• _Work instructions_: The answer must consist solely of the lines from the line with "Page text, block" to the end of the data below, transcribed exactly and with no pictures.

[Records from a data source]
* * * * * * * * *
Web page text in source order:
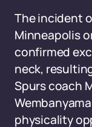
The incident
Minneapolis
confirmed
neck,
Spurs coach
physicality
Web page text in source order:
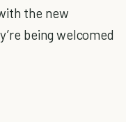
the new
being welcomed
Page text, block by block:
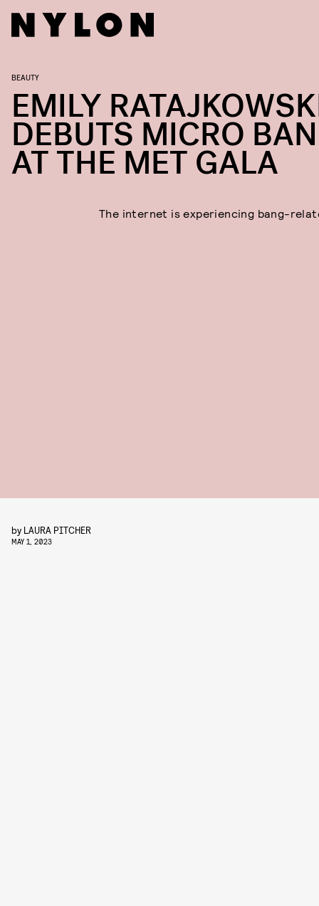
BEAUTY
EMILY
DEBUTS MICRO
AT THE MET GALA
The internet is experiencing bang-
by LAURA PITCHER
MAY 1, 2023
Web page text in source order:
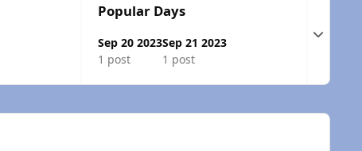
Popular Days
Sep 20 2023
1 post
Sep 21 2023
1 post
Expand
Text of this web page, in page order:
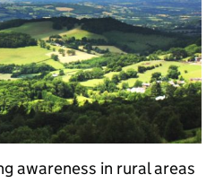
awareness in rural areas
* * * * * * * * *
• _Answer_:
Page text, block by block:
BEAUTY
EMILY
DEBUTS MICRO
AT THE MET GALA
The internet is experiencing bang-
by LAURA PITCHER
MAY 1, 2023
Web page text in source order:
Popular Days
Sep 20 2023
1 post
Sep 21 2023
1 post
Expand
Text of this web page, in page order:
awareness in rural areas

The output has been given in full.